_Brief_
Write the entries out again exactly as they stand, but without the pictures.

_Working data_
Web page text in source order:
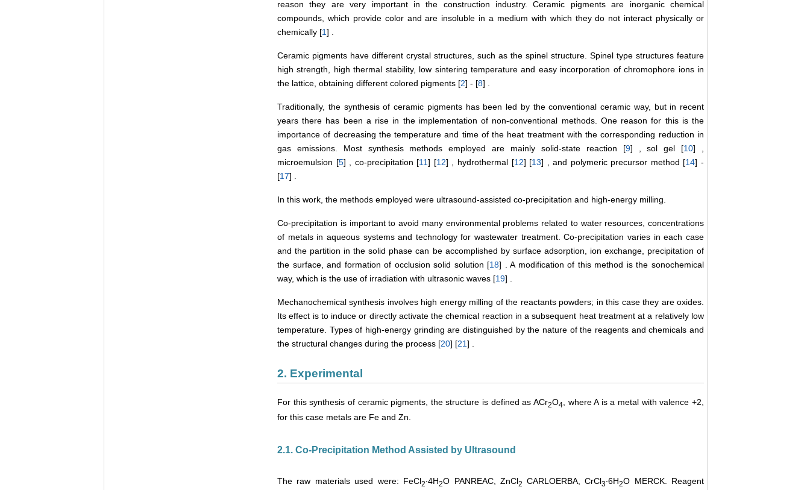
reason they are very important in the construction industry. Ceramic pigments are inorganic chemical
compounds, which provide color and are insoluble in a medium with which they do not interact physically or
chemically [1] .
Ceramic pigments have different crystal structures, such as the spinel structure. Spinel type structures feature
high strength, high thermal stability, low sintering temperature and easy incorporation of chromophore ions in
the lattice, obtaining different colored pigments [2] - [8] .
Traditionally, the synthesis of ceramic pigments has been led by the conventional ceramic way, but in recent
years there has been a rise in the implementation of non-conventional methods. One reason for this is the
importance of decreasing the temperature and time of the heat treatment with the corresponding reduction in
gas emissions. Most synthesis methods employed are mainly solid-state reaction [9] , sol gel [10] ,
microemulsion [5] , co-precipitation [11] [12] , hydrothermal [12] [13] , and polymeric precursor method [14] -
[17] .
In this work, the methods employed were ultrasound-assisted co-precipitation and high-energy milling.
Co-precipitation is important to avoid many environmental problems related to water resources, concentrations
of metals in aqueous systems and technology for wastewater treatment. Co-precipitation varies in each case
and the partition in the solid phase can be accomplished by surface adsorption, ion exchange, precipitation of
the surface, and formation of occlusion solid solution [18] . A modification of this method is the sonochemical
way, which is the use of irradiation with ultrasonic waves [19] .
Mechanochemical synthesis involves high energy milling of the reactants powders; in this case they are oxides.
Its effect is to induce or directly activate the chemical reaction in a subsequent heat treatment at a relatively low
temperature. Types of high-energy grinding are distinguished by the nature of the reagents and chemicals and
the structural changes during the process [20] [21] .
2. Experimental
For this synthesis of ceramic pigments, the structure is defined as ACr2O4
, where A is a metal with valence +2,
for this case metals are Fe and Zn.
2.1. Co-Precipitation Method Assisted by Ultrasound
The raw materials used were: FeCl2∙4H2O PANREAC, ZnCl2 CARLOERBA, CrCl3∙6H2O MERCK. Reagent
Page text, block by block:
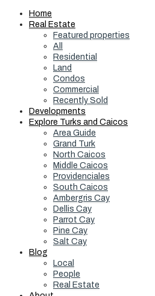
Home
Real Estate
Featured properties
All
Residential
Land
Condos
Commercial
Recently Sold
Developments
Explore Turks and Caicos
Area Guide
Grand Turk
North Caicos
Middle Caicos
Providenciales
South Caicos
Ambergris Cay
Dellis Cay
Parrot Cay
Pine Cay
Salt Cay
Blog
Local
People
Real Estate
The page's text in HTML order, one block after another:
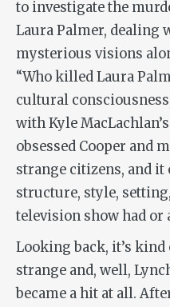
to investigate the
Laura Palmer, dealing
mysterious visions
“Who killed Laura
cultural
with Kyle
obsessed Cooper and
strange citizens, and it
structure, style,
television show had or
Looking back, it’s kind
strange and, well,
became a hit at all.
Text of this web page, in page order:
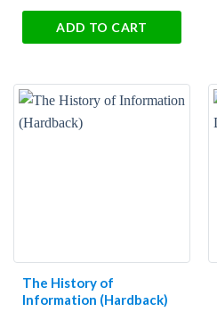
ADD TO CART
The History of
Information (Hardback)
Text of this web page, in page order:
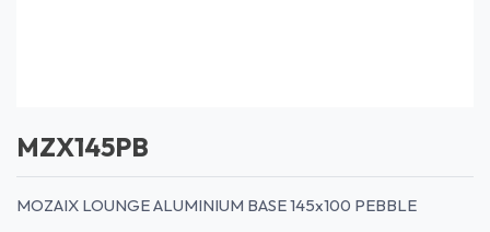
MZX145PB
MOZAIX LOUNGE ALUMINIUM BASE 145x100 PEBBLE
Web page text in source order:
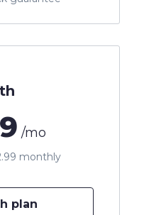
/mo
monthly
plan
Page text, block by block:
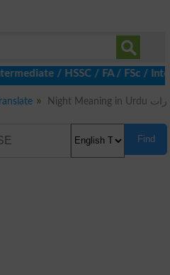
/ HSSC / FA / FSc / Inter,
Translate
Night Meaning in Urdu رات
Find
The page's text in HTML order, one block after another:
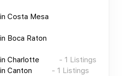
in Costa Mesa
in Boca Raton
in Charlotte - 1 Listings
in Canton - 1 Listings
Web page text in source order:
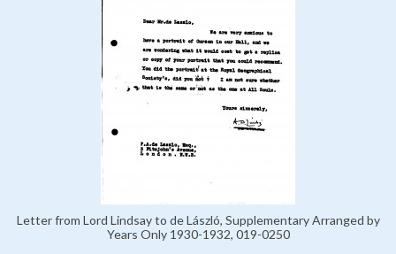
Letter from Lord Lindsay to de László, Supplementary Arranged by
Years Only 1930-1932, 019-0250
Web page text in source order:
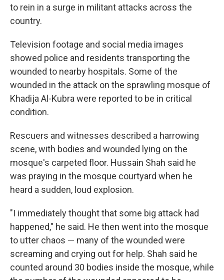
to rein in a surge in militant attacks across the
country.
Television footage and social media images
showed police and residents transporting the
wounded to nearby hospitals. Some of the
wounded in the attack on the sprawling mosque of
Khadija Al-Kubra were reported to be in critical
condition.
Rescuers and witnesses described a harrowing
scene, with bodies and wounded lying on the
mosque's carpeted floor. Hussain Shah said he
was praying in the mosque courtyard when he
heard a sudden, loud explosion.
"I immediately thought that some big attack had
happened," he said. He then went into the mosque
to utter chaos — many of the wounded were
screaming and crying out for help. Shah said he
counted around 30 bodies inside the mosque, while
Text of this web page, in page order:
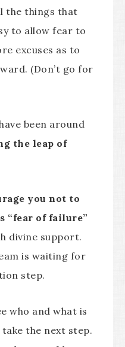
the things that
to allow fear to
excuses as to
(Don’t go for
been around
the leap of
you not to
“fear of failure”
divine support.
is waiting for
step.
who and what is
the next step.
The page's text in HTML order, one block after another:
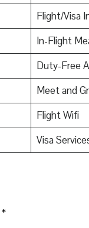
Flight/Visa
In-Flight
Duty-Free
Meet and
Flight Wifi
Visa
*
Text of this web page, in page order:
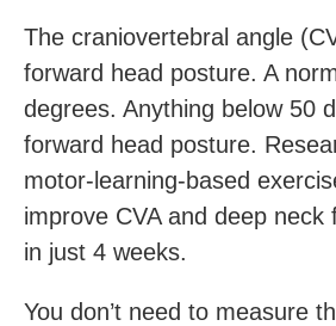
The craniovertebral angle
forward head posture. A
degrees. Anything below 50
forward head posture.
motor-learning-based
improve CVA and deep neck
in just 4 weeks.
You don’t need to measure
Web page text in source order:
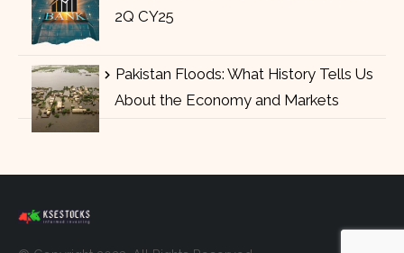
2Q CY25
Pakistan Floods: What History Tells Us
About the Economy and Markets
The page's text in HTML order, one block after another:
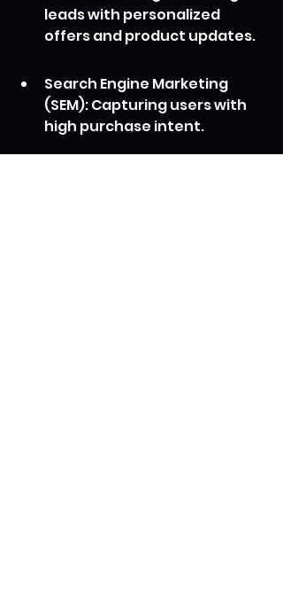
leads with personalized
offers and product updates.
Search Engine Marketing
(SEM): Capturing users with
high purchase intent.
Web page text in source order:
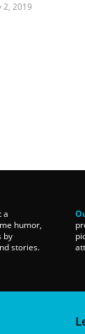
2, 2019
a
humor,
by
stories.
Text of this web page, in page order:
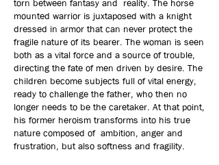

_The answer_
Web page text in source order:
reason they are very important in the construction industry. Ceramic pigments are inorganic chemical
compounds, which provide color and are insoluble in a medium with which they do not interact physically or
chemically [1] .
Ceramic pigments have different crystal structures, such as the spinel structure. Spinel type structures feature
high strength, high thermal stability, low sintering temperature and easy incorporation of chromophore ions in
the lattice, obtaining different colored pigments [2] - [8] .
Traditionally, the synthesis of ceramic pigments has been led by the conventional ceramic way, but in recent
years there has been a rise in the implementation of non-conventional methods. One reason for this is the
importance of decreasing the temperature and time of the heat treatment with the corresponding reduction in
gas emissions. Most synthesis methods employed are mainly solid-state reaction [9] , sol gel [10] ,
microemulsion [5] , co-precipitation [11] [12] , hydrothermal [12] [13] , and polymeric precursor method [14] -
[17] .
In this work, the methods employed were ultrasound-assisted co-precipitation and high-energy milling.
Co-precipitation is important to avoid many environmental problems related to water resources, concentrations
of metals in aqueous systems and technology for wastewater treatment. Co-precipitation varies in each case
and the partition in the solid phase can be accomplished by surface adsorption, ion exchange, precipitation of
the surface, and formation of occlusion solid solution [18] . A modification of this method is the sonochemical
way, which is the use of irradiation with ultrasonic waves [19] .
Mechanochemical synthesis involves high energy milling of the reactants powders; in this case they are oxides.
Its effect is to induce or directly activate the chemical reaction in a subsequent heat treatment at a relatively low
temperature. Types of high-energy grinding are distinguished by the nature of the reagents and chemicals and
the structural changes during the process [20] [21] .
2. Experimental
For this synthesis of ceramic pigments, the structure is defined as ACr2O4
, where A is a metal with valence +2,
for this case metals are Fe and Zn.
2.1. Co-Precipitation Method Assisted by Ultrasound
The raw materials used were: FeCl2∙4H2O PANREAC, ZnCl2 CARLOERBA, CrCl3∙6H2O MERCK. Reagent
Page text, block by block:
Home
Real Estate
Featured properties
All
Residential
Land
Condos
Commercial
Recently Sold
Developments
Explore Turks and Caicos
Area Guide
Grand Turk
North Caicos
Middle Caicos
Providenciales
South Caicos
Ambergris Cay
Dellis Cay
Parrot Cay
Pine Cay
Salt Cay
Blog
Local
People
Real Estate
The page's text in HTML order, one block after another:
to investigate the
Laura Palmer, dealing
mysterious visions
“Who killed Laura
cultural
with Kyle
obsessed Cooper and
strange citizens, and it
structure, style,
television show had or
Looking back, it’s kind
strange and, well,
became a hit at all.
Text of this web page, in page order:
ADD TO CART
The History of
Information (Hardback)
Text of this web page, in page order:
MZX145PB
MOZAIX LOUNGE ALUMINIUM BASE 145x100 PEBBLE
Web page text in source order:
/mo
monthly
plan
Page text, block by block:
/ HSSC / FA / FSc / Inter,
Translate
Night Meaning in Urdu رات
Find
The page's text in HTML order, one block after another:
in Costa Mesa
in Boca Raton
in Charlotte - 1 Listings
in Canton - 1 Listings
Web page text in source order:
Letter from Lord Lindsay to de László, Supplementary Arranged by
Years Only 1930-1932, 019-0250
Web page text in source order:
to rein in a surge in militant attacks across the
country.
Television footage and social media images
showed police and residents transporting the
wounded to nearby hospitals. Some of the
wounded in the attack on the sprawling mosque of
Khadija Al-Kubra were reported to be in critical
condition.
Rescuers and witnesses described a harrowing
scene, with bodies and wounded lying on the
mosque's carpeted floor. Hussain Shah said he
was praying in the mosque courtyard when he
heard a sudden, loud explosion.
"I immediately thought that some big attack had
happened," he said. He then went into the mosque
to utter chaos — many of the wounded were
screaming and crying out for help. Shah said he
counted around 30 bodies inside the mosque, while
Text of this web page, in page order:
the things that
to allow fear to
excuses as to
(Don’t go for
been around
the leap of
you not to
“fear of failure”
divine support.
is waiting for
step.
who and what is
the next step.
The page's text in HTML order, one block after another:
Flight/Visa
In-Flight
Duty-Free
Meet and
Flight Wifi
Visa
*
Text of this web page, in page order:
The craniovertebral angle
forward head posture. A
degrees. Anything below 50
forward head posture.
motor-learning-based
improve CVA and deep neck
in just 4 weeks.
You don’t need to measure
Web page text in source order:
2Q CY25
Pakistan Floods: What History Tells Us
About the Economy and Markets
The page's text in HTML order, one block after another:
leads with personalized
offers and product updates.
Search Engine Marketing
(SEM): Capturing users with
high purchase intent.
Web page text in source order:
2, 2019
a
humor,
by
stories.
Text of this web page, in page order:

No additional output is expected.